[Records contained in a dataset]
****************************************
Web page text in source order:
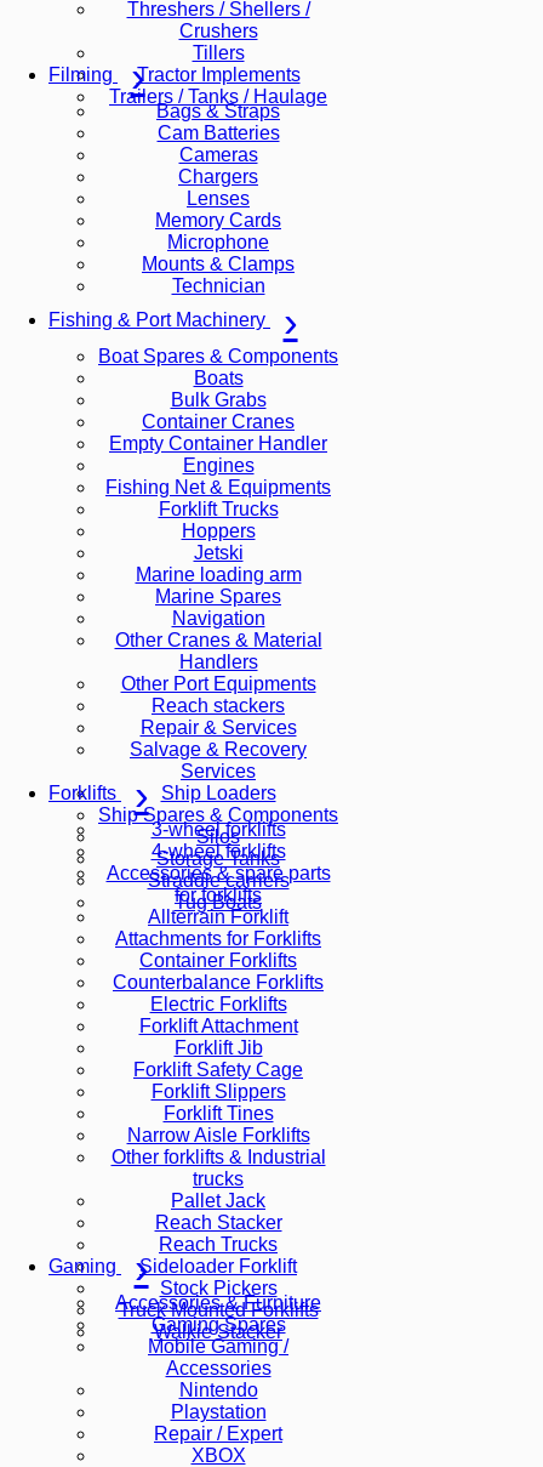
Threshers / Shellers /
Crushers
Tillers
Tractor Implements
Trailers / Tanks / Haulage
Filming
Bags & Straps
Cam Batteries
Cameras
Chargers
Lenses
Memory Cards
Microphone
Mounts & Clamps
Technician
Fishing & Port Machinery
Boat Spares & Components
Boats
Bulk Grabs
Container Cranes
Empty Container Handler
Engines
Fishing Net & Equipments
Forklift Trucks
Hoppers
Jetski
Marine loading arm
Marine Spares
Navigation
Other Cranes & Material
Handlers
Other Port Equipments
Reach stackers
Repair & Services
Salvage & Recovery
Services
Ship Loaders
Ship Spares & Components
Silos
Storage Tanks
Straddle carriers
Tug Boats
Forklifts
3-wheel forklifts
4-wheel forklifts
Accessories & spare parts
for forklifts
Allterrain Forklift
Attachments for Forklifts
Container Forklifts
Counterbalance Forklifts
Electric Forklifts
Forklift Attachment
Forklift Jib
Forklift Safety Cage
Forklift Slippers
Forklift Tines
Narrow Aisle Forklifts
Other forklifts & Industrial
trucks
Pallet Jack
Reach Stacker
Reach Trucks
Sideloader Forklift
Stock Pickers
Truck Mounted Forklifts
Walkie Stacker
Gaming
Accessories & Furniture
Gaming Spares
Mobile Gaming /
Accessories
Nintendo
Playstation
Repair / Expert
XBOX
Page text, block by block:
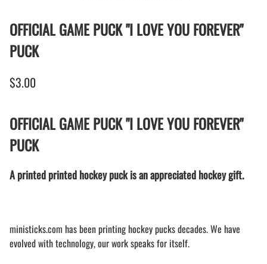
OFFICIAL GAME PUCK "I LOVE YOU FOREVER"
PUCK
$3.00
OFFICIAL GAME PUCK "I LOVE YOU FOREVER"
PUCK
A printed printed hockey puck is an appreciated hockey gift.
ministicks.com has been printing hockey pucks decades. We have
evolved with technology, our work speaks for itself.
****************************************
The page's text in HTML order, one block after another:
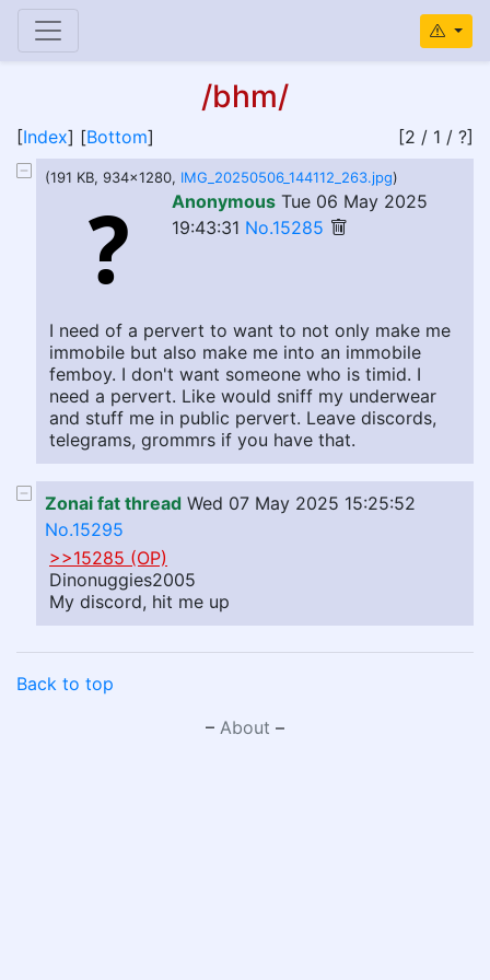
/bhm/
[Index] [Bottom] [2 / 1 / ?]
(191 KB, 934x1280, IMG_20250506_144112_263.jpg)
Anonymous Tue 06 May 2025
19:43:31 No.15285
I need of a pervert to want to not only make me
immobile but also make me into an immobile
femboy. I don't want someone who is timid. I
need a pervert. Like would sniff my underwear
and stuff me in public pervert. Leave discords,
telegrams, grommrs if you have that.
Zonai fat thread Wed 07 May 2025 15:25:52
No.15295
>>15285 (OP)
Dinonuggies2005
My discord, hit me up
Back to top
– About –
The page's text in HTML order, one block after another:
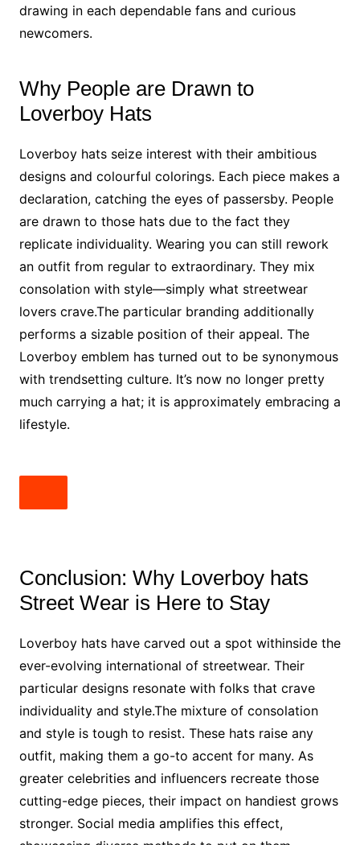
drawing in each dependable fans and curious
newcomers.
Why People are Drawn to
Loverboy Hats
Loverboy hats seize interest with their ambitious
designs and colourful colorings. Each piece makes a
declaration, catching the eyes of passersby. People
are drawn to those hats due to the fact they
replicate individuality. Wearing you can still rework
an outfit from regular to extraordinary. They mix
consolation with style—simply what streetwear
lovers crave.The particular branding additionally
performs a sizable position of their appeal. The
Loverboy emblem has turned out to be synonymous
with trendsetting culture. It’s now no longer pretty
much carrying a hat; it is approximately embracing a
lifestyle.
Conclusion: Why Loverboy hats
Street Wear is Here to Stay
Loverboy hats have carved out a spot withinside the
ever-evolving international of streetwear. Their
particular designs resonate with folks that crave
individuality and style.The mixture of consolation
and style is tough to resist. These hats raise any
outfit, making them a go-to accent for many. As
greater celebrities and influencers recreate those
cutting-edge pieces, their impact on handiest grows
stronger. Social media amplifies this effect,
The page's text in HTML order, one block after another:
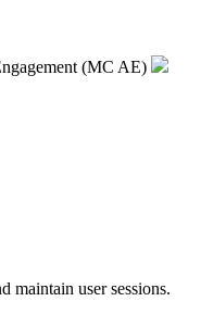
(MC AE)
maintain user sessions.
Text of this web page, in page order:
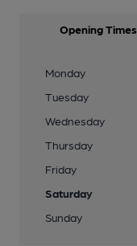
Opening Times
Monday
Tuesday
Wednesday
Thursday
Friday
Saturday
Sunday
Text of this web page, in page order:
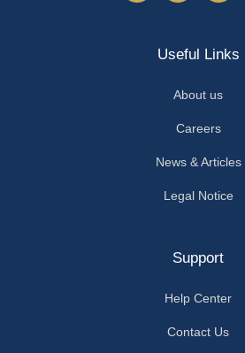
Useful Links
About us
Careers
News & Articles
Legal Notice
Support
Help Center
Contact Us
****************************************
- **INSTRUCTIONS TO FOLLOW**
Lines with "Equipments": return each one from the data above.

- **WRITTEN SOLUTION**
Fishing Net & Equipments
Other Port Equipments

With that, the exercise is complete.